Source data:
+-------+
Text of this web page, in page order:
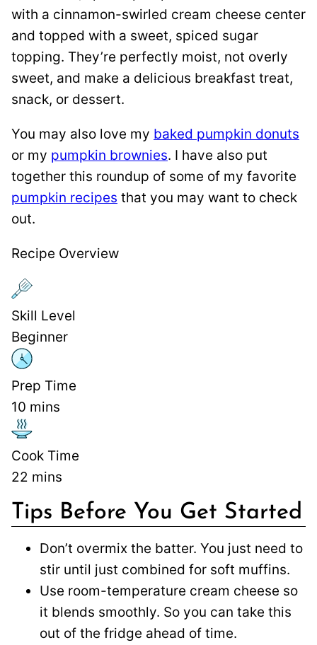
with a cinnamon-swirled cream cheese center
and topped with a sweet, spiced sugar
topping. They’re perfectly moist, not overly
sweet, and make a delicious breakfast treat,
snack, or dessert.
You may also love my baked pumpkin donuts
or my pumpkin brownies. I have also put
together this roundup of some of my favorite
pumpkin recipes that you may want to check
out.
Recipe Overview
Skill Level
Beginner
Prep Time
10 mins
Cook Time
22 mins
Tips Before You Get Started
Don’t overmix the batter. You just need to
stir until just combined for soft muffins.
Use room-temperature cream cheese so
it blends smoothly. So you can take this
out of the fridge ahead of time.
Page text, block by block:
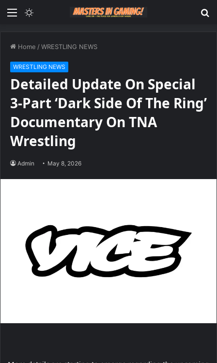
Menu
Home /WRESTLING NEWS
WRESTLING NEWS
Detailed Update On Special
3-Part ‘Dark Side Of The Ring’
Documentary On TNA
Wrestling
Admin May 8, 2026
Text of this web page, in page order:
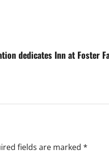
dedicates Inn at Foster
fields are marked *
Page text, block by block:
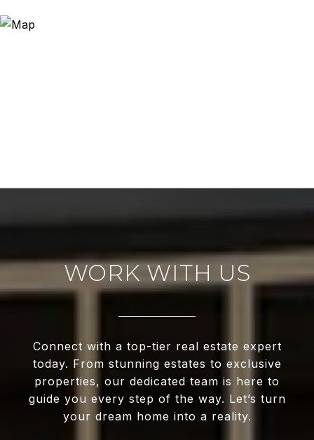
WORK WITH US
Connect with a top-tier real estate expert
today. From stunning estates to exclusive
properties, our dedicated team is here to
guide you every step of the way. Let’s turn
your dream home into a reality.
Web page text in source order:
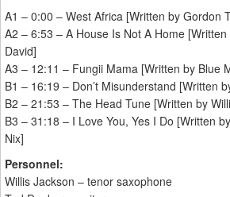
A1 – 0:00 – West Africa [Written by Gordon
A2 – 6:53 – A House Is Not A Home
David]
A3 – 12:11 – Fungii Mama [Written by Blue
B1 – 16:19 – Don’t Misunderstand [Written
B2 – 21:53 – The Head Tune [Written by
B3 – 31:18 – I Love You, Yes I Do [Written
Nix]
Personnel:
Willis Jackson – tenor saxophone
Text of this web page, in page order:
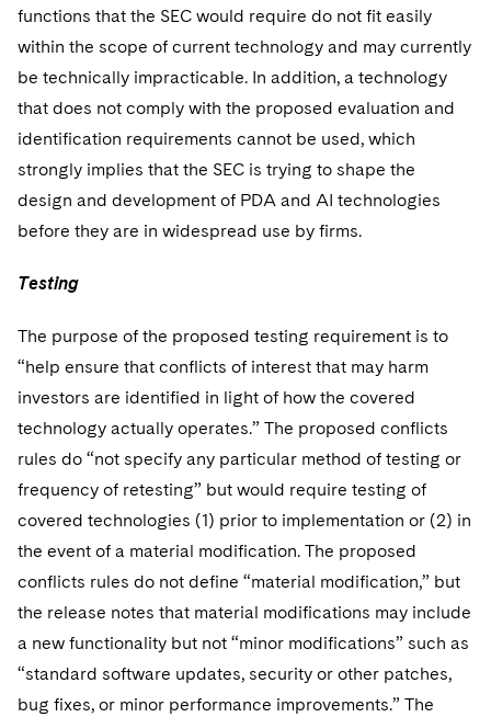
functions that the SEC would require do not fit easily
within the scope of current technology and may currently
be technically impracticable. In addition, a technology
that does not comply with the proposed evaluation and
identification requirements cannot be used, which
strongly implies that the SEC is trying to shape the
design and development of PDA and AI technologies
before they are in widespread use by firms.
Testing
The purpose of the proposed testing requirement is to
“help ensure that conflicts of interest that may harm
investors are identified in light of how the covered
technology actually operates.” The proposed conflicts
rules do “not specify any particular method of testing or
frequency of retesting” but would require testing of
covered technologies (1) prior to implementation or (2) in
the event of a material modification. The proposed
conflicts rules do not define “material modification,” but
the release notes that material modifications may include
a new functionality but not “minor modifications” such as
“standard software updates, security or other patches,
bug fixes, or minor performance improvements.” The
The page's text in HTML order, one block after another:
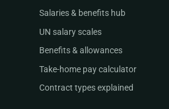
Salaries & benefits hub
UN salary scales
Benefits & allowances
Take-home pay calculator
Contract types explained
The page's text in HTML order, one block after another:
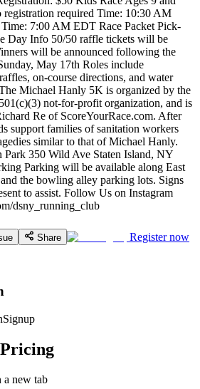
registration required Time: 10:30 AM
7:00 AM EDT Race Packet Pick-
Day Info 50/50 raffle tickets will be
will be announced following the
May 17th Roles include
on-course directions, and water
Michael Hanly 5K is organized by the
not-for-profit organization, and is
Re of ScoreYourRace.com. After
support families of sanitation workers
similar to that of Michael Hanly.
350 Wild Ave Staten Island, NY
Parking will be available along East
the bowling alley parking lots. Signs
to assist. Follow Us on Instagram
dsny_running_club
Share
Register now
a new tab
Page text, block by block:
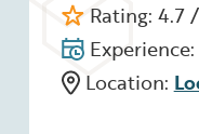
Rating: 4.7
Experience:
Location:
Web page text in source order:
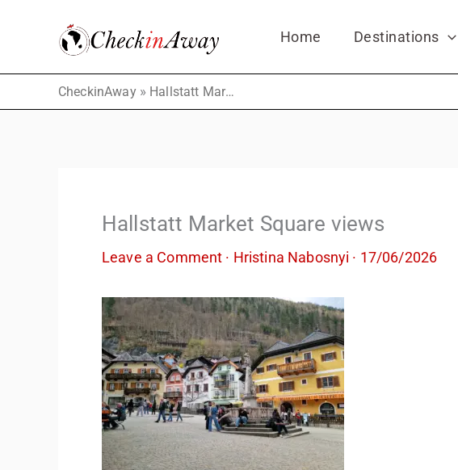
Home Destinations
CheckinAway» Hallstatt Market Square views
Hallstatt Market Square views
Leave a Comment · Hristina Nabosnyi · 17/06/2026
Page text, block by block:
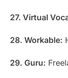
27. Virtual
28. Workable:
29. Guru:
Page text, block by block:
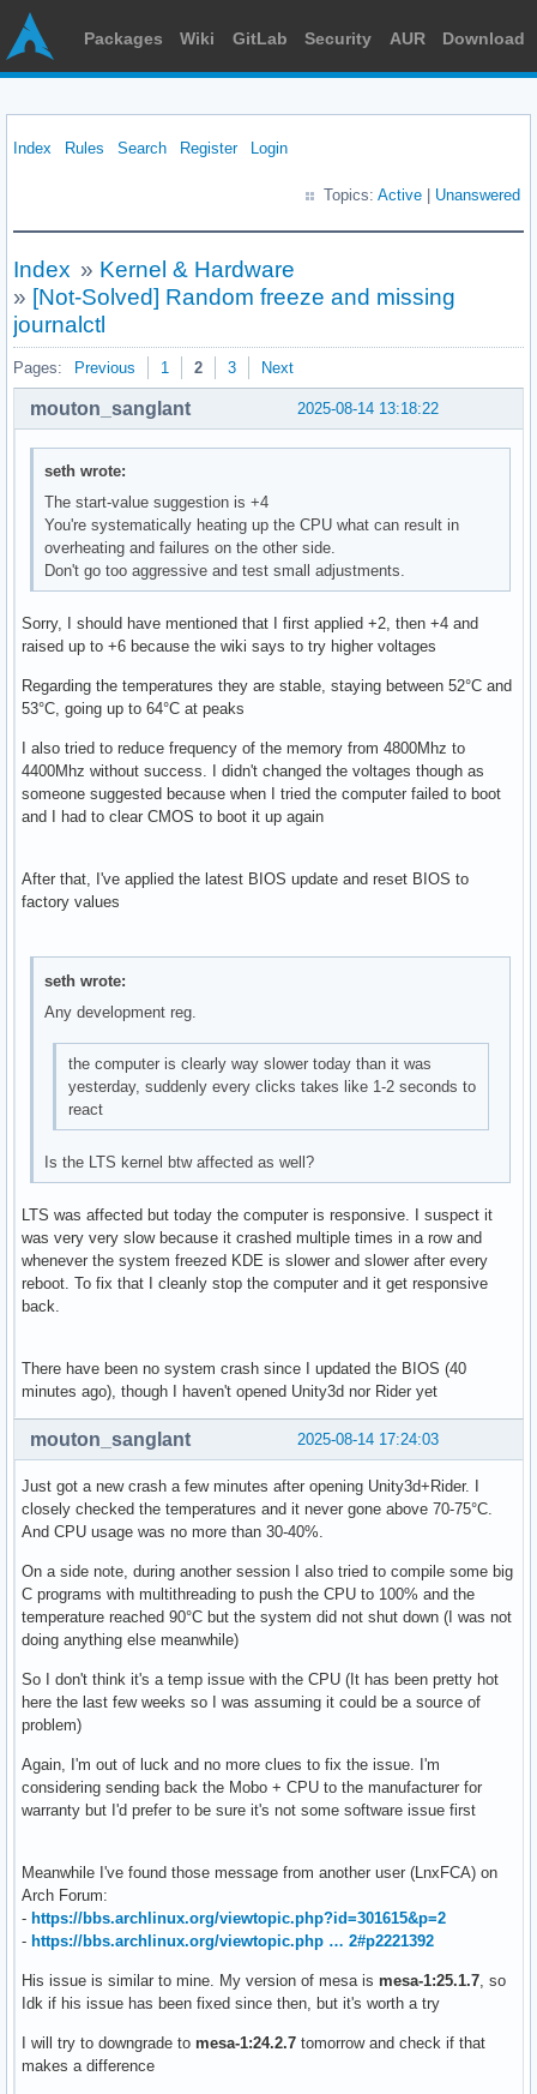
Packages Wiki GitLab Security AUR Download
Index Rules Search Register Login
Topics: Active Unanswered
Index » Kernel & Hardware
» [Not-Solved] Random freeze and missing
journalctl
Pages: Previous 1 2 3 Next
2025-08-14 13:18:22
mouton_sanglant
seth wrote:
The start-value suggestion is +4
You're systematically heating up the CPU what can result in
overheating and failures on the other side.
Don't go too aggressive and test small adjustments.
Sorry, I should have mentioned that I first applied +2, then +4 and
raised up to +6 because the wiki says to try higher voltages
Regarding the temperatures they are stable, staying between 52°C and
53°C, going up to 64°C at peaks
I also tried to reduce frequency of the memory from 4800Mhz to
4400Mhz without success. I didn't changed the voltages though as
someone suggested because when I tried the computer failed to boot
and I had to clear CMOS to boot it up again
After that, I've applied the latest BIOS update and reset BIOS to
factory values
seth wrote:
Any development reg.
the computer is clearly way slower today than it was
yesterday, suddenly every clicks takes like 1-2 seconds to
react
Is the LTS kernel btw affected as well?
LTS was affected but today the computer is responsive. I suspect it
was very very slow because it crashed multiple times in a row and
whenever the system freezed KDE is slower and slower after every
reboot. To fix that I cleanly stop the computer and it get responsive
back.
There have been no system crash since I updated the BIOS (40
minutes ago), though I haven't opened Unity3d nor Rider yet
2025-08-14 17:24:03
mouton_sanglant
Just got a new crash a few minutes after opening Unity3d+Rider. I
closely checked the temperatures and it never gone above 70-75°C.
And CPU usage was no more than 30-40%.
On a side note, during another session I also tried to compile some big
C programs with multithreading to push the CPU to 100% and the
temperature reached 90°C but the system did not shut down (I was not
doing anything else meanwhile)
So I don't think it's a temp issue with the CPU (It has been pretty hot
here the last few weeks so I was assuming it could be a source of
problem)
Again, I'm out of luck and no more clues to fix the issue. I'm
considering sending back the Mobo + CPU to the manufacturer for
warranty but I'd prefer to be sure it's not some software issue first
Meanwhile I've found those message from another user (LnxFCA) on
Arch Forum:
- https://bbs.archlinux.org/viewtopic.php?id=301615&p=2
- https://bbs.archlinux.org/viewtopic.php … 2#p2221392
His issue is similar to mine. My version of mesa is mesa-1:25.1.7 , so
Idk if his issue has been fixed since then, but it's worth a try
I will try to downgrade to mesa-1:24.2.7 tomorrow and check if that
makes a difference
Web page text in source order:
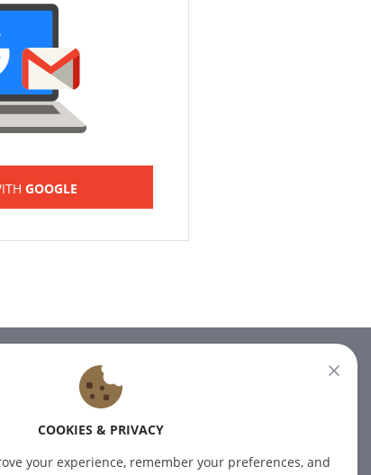
GOOGLE
Subscribe to our newsletter for
COOKIES & PRIVACY
your experience, remember your preferences, and
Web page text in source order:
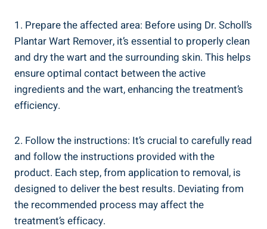
1. Prepare the affected area: Before using Dr. Scholl’s
Plantar Wart Remover, it’s essential to properly clean
and dry the wart and the surrounding skin. This helps
ensure optimal contact between the active
ingredients and the wart, enhancing the treatment’s
efficiency.
2. Follow the instructions: It’s crucial to carefully read
and follow the instructions provided with the
product. Each step, from application to removal, is
designed to deliver the best results. Deviating from
the recommended process may affect the
treatment’s efficacy.
+-------+
Exercise: Search the data above for "https" and copy every line where it turns up.

The completed task:
- https://bbs.archlinux.org/viewtopic.php?id=301615&p=2
- https://bbs.archlinux.org/viewtopic.php … 2#p2221392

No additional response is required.